WORK TASK: The records that follow need to be printed exactly. Leave out each image.

MATERIAL PROVIDED:
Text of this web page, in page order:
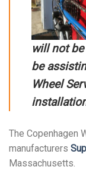
will not
be
Wheel
The Copenhagen
manufacturers
Massachusetts.
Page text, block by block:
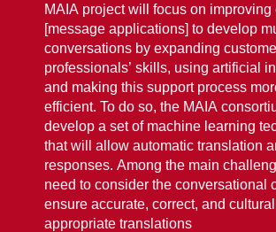
MAIA project will focus on improving
[message applications] to develop
conversations by expanding
professionals’ skills, using artificial
and making this support process
efficient. To do so, the MAIA
develop a set of machine learning
that will allow automatic translation
responses. Among the main
need to consider the conversational
ensure accurate, correct, and
appropriate translations
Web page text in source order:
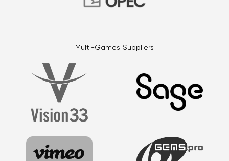
Multi-Games Suppliers
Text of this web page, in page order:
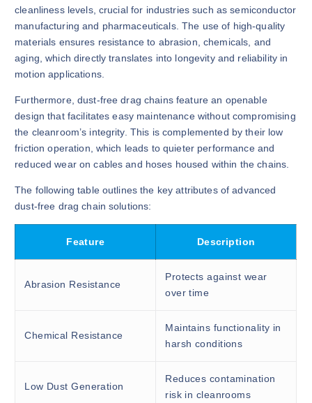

RESPONSE BELOW:
Text of this web page, in page order:
will not
be
Wheel
The Copenhagen
manufacturers
Massachusetts.
Page text, block by block:
MAIA project will focus on improving
[message applications] to develop
conversations by expanding
professionals’ skills, using artificial
and making this support process
efficient. To do so, the MAIA
develop a set of machine learning
that will allow automatic translation
responses. Among the main
need to consider the conversational
ensure accurate, correct, and
appropriate translations
Web page text in source order:
Multi-Games Suppliers
Text of this web page, in page order:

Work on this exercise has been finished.